Thursday, 7 March 2013

Down to the sea in ships

I spend a fair amount of my writing time thinking about boats. Maritime history features quite prominently in my books and I try to get a clear sense of what it would be like to have been on a particular type of ship – and the life of the men who sailed, explored and fought on them. I’ll visit maritime museums at the drop of a hat to peer at seamen’s chests, charts, compasses, paintings and rusting pieces of iron salvaged from the depths.

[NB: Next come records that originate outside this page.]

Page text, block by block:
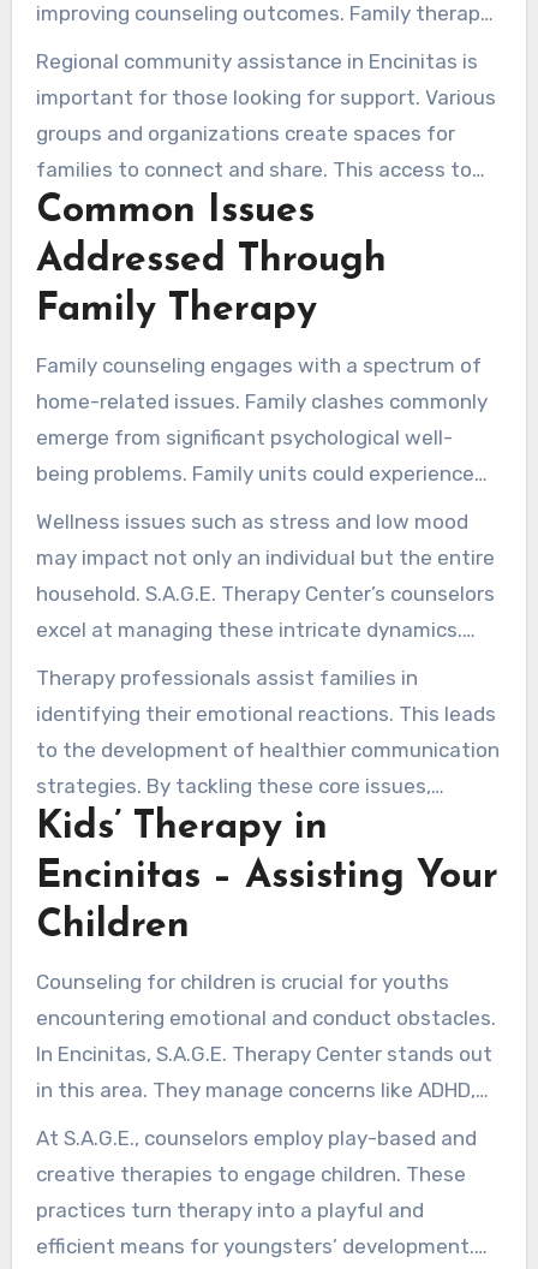
improving counseling outcomes. Family therapy
promotes well-being by encouraging open
communication and healthy coping strategies.
Regional community assistance in Encinitas is
important for those looking for support. Various
groups and organizations create spaces for
families to connect and share. This access to
resources and support is key in times of need.
Common Issues
Addressed Through
Family Therapy
Family counseling engages with a spectrum of
home-related issues. Family clashes commonly
emerge from significant psychological well-
being problems. Family units could experience
conversation gaps or varied parental methods,
resulting in friction and misinterpretation.
Wellness issues such as stress and low mood
may impact not only an individual but the entire
household. S.A.G.E. Therapy Center’s counselors
excel at managing these intricate dynamics.
They encourage transparent conversation and
empathy, guiding households to examine their
relationships and harmful cycles.
Therapy professionals assist families in
identifying their emotional reactions. This leads
to the development of healthier communication
strategies. By tackling these core issues,
families can work towards resolving long-
standing conflicts, improving their emotional
well-being.
Kids’ Therapy in
Encinitas – Assisting Your
Children
Counseling for children is crucial for youths
encountering emotional and conduct obstacles.
In Encinitas, S.A.G.E. Therapy Center stands out
in this area. They manage concerns like ADHD,
nervousness, and peer-interaction difficulties.
Their aim is to cultivate a nurturing environment
where kids thrive.
At S.A.G.E., counselors employ play-based and
creative therapies to engage children. These
practices turn therapy into a playful and
efficient means for youngsters’ development.

The one thing that’s usually missing – when you go back more than a couple of hundred years – is the ships themselves. The sea is an unforgiving medium for wood. There is, to my knowledge, only one authentic galley still in existence – and that’s from the eighteenth century. It’s in the Istanbul naval museum – photographed at rather a curious angle it must be said – but it gives a good idea of the claustrophobia of the galley life.

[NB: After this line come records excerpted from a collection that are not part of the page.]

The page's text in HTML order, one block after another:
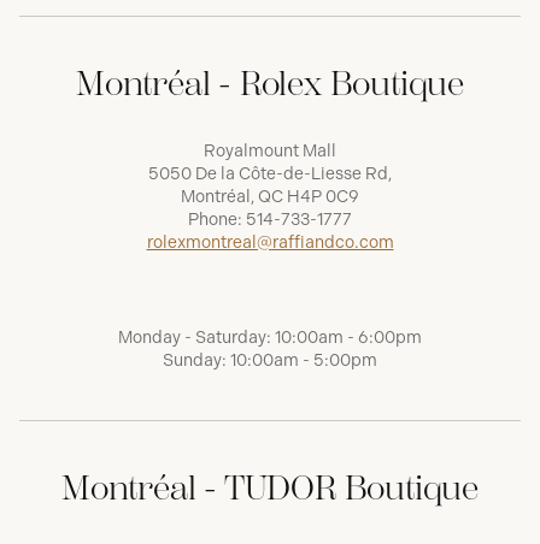
Montréal - Rolex Boutique
Royalmount Mall
5050 De la Côte-de-Liesse Rd,
Montréal, QC H4P 0C9
Phone: 514-733-1777
rolexmontreal@raffiandco.com
Monday - Saturday: 10:00am - 6:00pm
Sunday: 10:00am - 5:00pm
Montréal - TUDOR Boutique
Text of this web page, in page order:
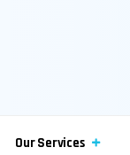
Our Services
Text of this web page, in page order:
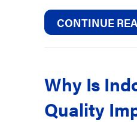
CONTINUE
Why Is
Quality

All that’s often recovered from silt-covered underwater burial sites, are a few unspectacular fragments. Here’s the earliest recovered remains of a warship, which I saw last year.

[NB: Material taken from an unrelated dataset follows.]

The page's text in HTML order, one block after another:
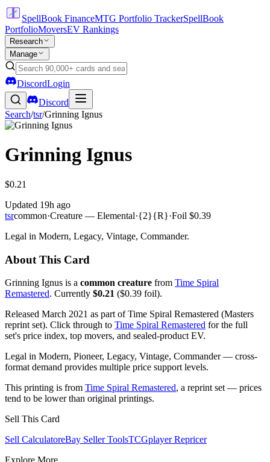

It’s a Phoenician vessel sunk off Sicily in 241 BC in a decisive battle against the Romans during the contest for control of the Mediterranean. I guess it’s about typical of what can be retrieved. The rest has to be re-imagined. Archaeologists have reconstructed this:

Though the battle was made more vivid by the recovery from the sea bed of bronze plated fighting rams and Phoenician helmets:

Because of the sketchy physical evidence there seems to be lively debate among maritime historians and archaeologists about what many of these ships really looked like – how big they were, their steering devices, fighting equipment and so on. There are occasional fascinating projects to recreate vessels from the past. There was a famous reconstruction of a Greek trireme in the 1980s which settled an academic argument – proving that a three-level arrangement of oars was practical:
The trireme Olympias

And I’ve been interested by a recent recreation of a Bronze Age British boat, hewn out of oak, and caulked with moss and animal fat, to answer questions about seafaring 4000 years ago:
Here’s the launch. It leaked somewhat!

I hugely enjoyed stepping aboard a replica caravel last year in Lisbon harbour. Caravels, with their triangular ‘Latin’ sails were the ships that launched the Portuguese on their voyages of discovery in the fifteenth century:

The Vera Cruz

Good at sailing against the wind and shallow-draughted enough to sail up rivers, they enabled the exploration of the whole of the coast of West Africa and the decoding of the Atlantic wind systems. They paved the way for the final cracking of a route to India by Vasco da Gama in 1498. Stepping aboard, you get an idea of just how small these boats were,  as they ploughed their way through the mountainous ocean seas. The Vera Cruz is only 23 metres, 75 feet long. There’s precious little room for the crew working the enormous sails – the main mast is longer than the ship – in all weathers.

All that’s missing is a sense of the sheer toughness of the sailor’s life: the swamping seas, the terrible calms under the hot sun, the foetid squalour and stink of a vessel during a long voyage, the fleas and the rancid biscuits and the foul drinking water, the scurvy and the accidental drownings. In fact I realise I’m quite happy just to write about it all!